*** Data extracts Section Begins ***

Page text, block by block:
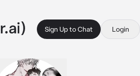
Sign Up to Chat Login
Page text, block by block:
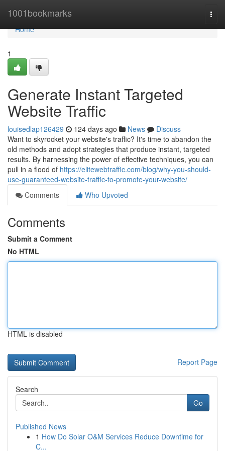
1001bookmarks
Home
Home
1
Generate Instant Targeted
Website Traffic
louisedlap126429 124 days ago News
Discuss
Want to skyrocket your website's traffic? It's time to abandon the
old methods and adopt strategies that produce instant, targeted
results. By harnessing the power of effective techniques, you can
pull in a flood of https://elitewebtraffic.com/blog/why-you-should-
use-guaranteed-website-traffic-to-promote-your-website/
Comments
Who Upvoted
Comments
Submit a Comment
No HTML
HTML is disabled
Report Page
Search
Go
Published News
1 How Do Solar O&M Services Reduce Downtime for
C...
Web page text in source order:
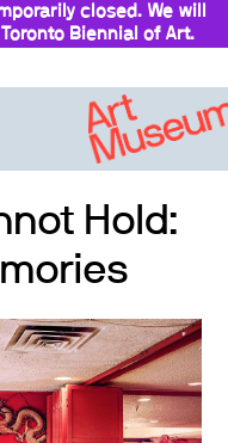
closed. We will
Biennial of Art.
Hold:
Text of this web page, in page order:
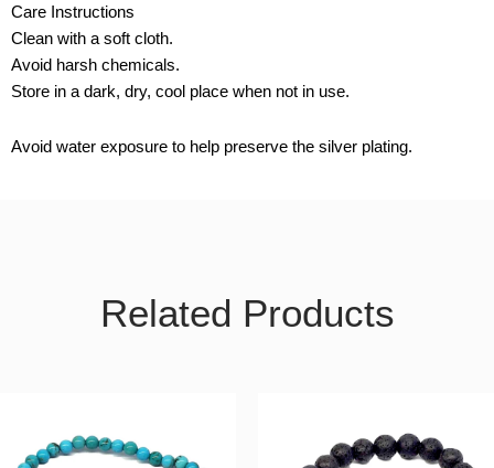
Care Instructions
Clean with a soft cloth.
Avoid harsh chemicals.
Store in a dark, dry, cool place when not in use.
Avoid water exposure to help preserve the silver plating.
Related Products
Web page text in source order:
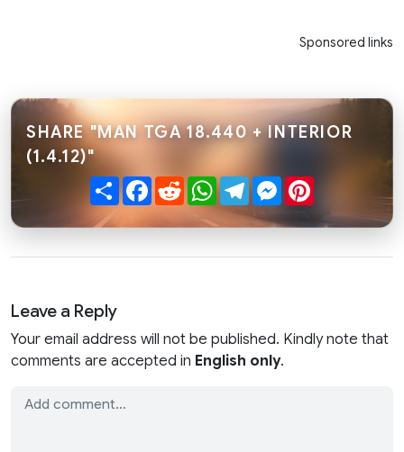
Sponsored links
SHARE "MAN TGA 18.440 + INTERIOR
(1.4.12)"
ShareFacebook
RedditWhatsApp
TelegramMessenger
Leave a Reply
Your email address will not be published. Kindly note that
comments are accepted in English only.
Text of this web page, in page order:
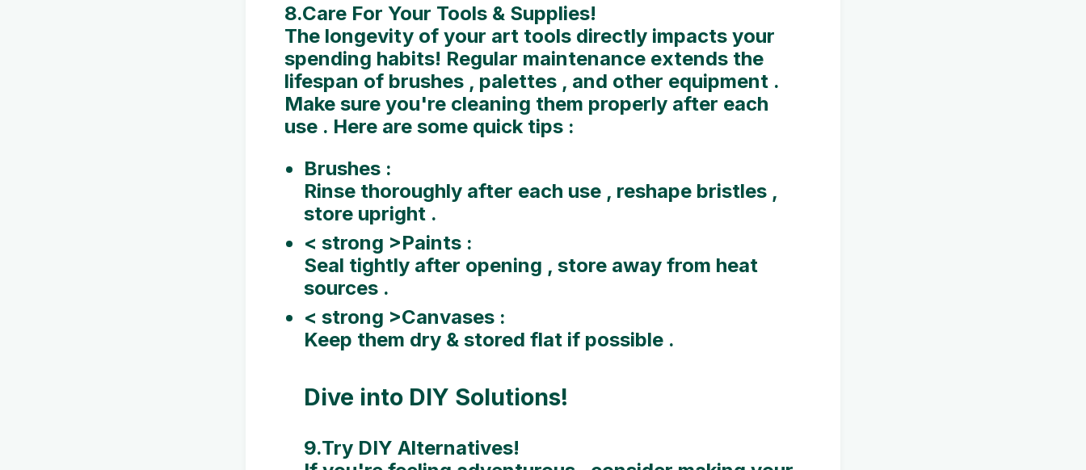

*** Data extracts Section Ends ***

Work instructions
Without the pictures, extract every entry verbatim.

Result
Page text, block by block:
Sign Up to Chat Login
Page text, block by block:
1001bookmarks
Home
Home
1
Generate Instant Targeted
Website Traffic
louisedlap126429 124 days ago News
Discuss
Want to skyrocket your website's traffic? It's time to abandon the
old methods and adopt strategies that produce instant, targeted
results. By harnessing the power of effective techniques, you can
pull in a flood of https://elitewebtraffic.com/blog/why-you-should-
use-guaranteed-website-traffic-to-promote-your-website/
Comments
Who Upvoted
Comments
Submit a Comment
No HTML
HTML is disabled
Report Page
Search
Go
Published News
1 How Do Solar O&M Services Reduce Downtime for
C...
Web page text in source order:
closed. We will
Biennial of Art.
Hold:
Text of this web page, in page order:
Care Instructions
Clean with a soft cloth.
Avoid harsh chemicals.
Store in a dark, dry, cool place when not in use.
Avoid water exposure to help preserve the silver plating.
Related Products
Web page text in source order:
Sponsored links
SHARE "MAN TGA 18.440 + INTERIOR
(1.4.12)"
ShareFacebook
RedditWhatsApp
TelegramMessenger
Leave a Reply
Your email address will not be published. Kindly note that
comments are accepted in English only.
Text of this web page, in page order:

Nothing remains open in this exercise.